From Lightning to Arc Models Studying arcs in electric power systems

The paper will address the issues of a reliable model of lightning return stroke, and the extension of the model to arcs in electric power systems and aircraft. The lightning return stroke has been modeled using approximate representations of the electromagnetic wave which characterizes it: the electric circuit model and the waveguide model. It is shown that a fundamentally straightforward distributed inductance-capacitance-resistance (DLCR) model captures all measured characteristics of the lightning return stroke, and that the waveguide model makes assumptions that are not easily justifiable. Moreover, it is shown that rather complicated and scientifically unjustifiable models of lightning radius and velocity are not necessary to obtain a valid model of lightning. Lightning return stroke currents and radiated electromagnetic fields are compared with measured values to validate the case.

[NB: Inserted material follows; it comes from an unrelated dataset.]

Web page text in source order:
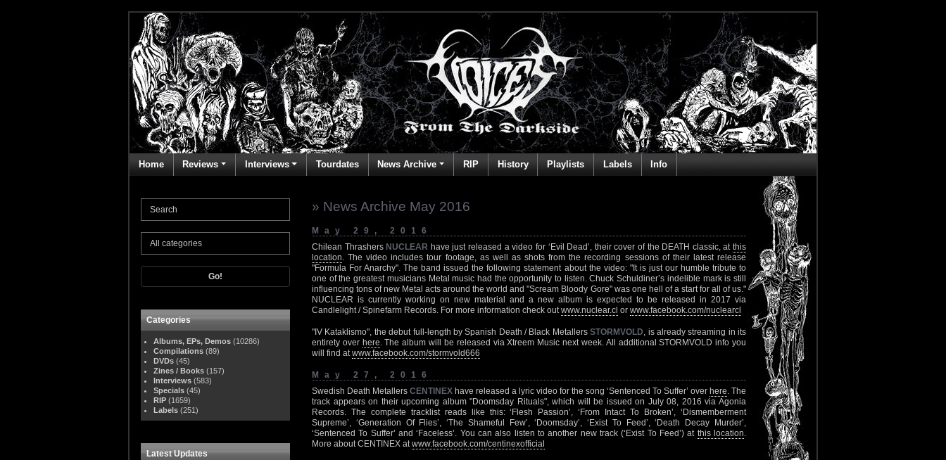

Subsequently the lightning channel model is extended to high voltage long arcs in order to capture the high frequency transient components and radiation produced by long arc in power systems and aircraft. A major focus of this paper is to consider some critical factors to be addressed to increase the quality of the energy network by looking at the protection of the power electronics and communication consumer devices connected to the national grid. In developed countries such as France about 10% of damage to telecommunication equipment, for instance, is due to power surges. This work is part of the overall plan to increase the power quality in Papua New Guinea and to provide electricity to rural communities of the nation. The paper will present the initial new model proposed for the electric arc that is the main component that generates high voltage surges that impacts electronic and communication devices at both voltage cut off points and in the frequency plane. A careful study and analysis of the power pulses generated in the time and frequency domains will be presented and thei- implications to improving power quality to consumers using electronic devices.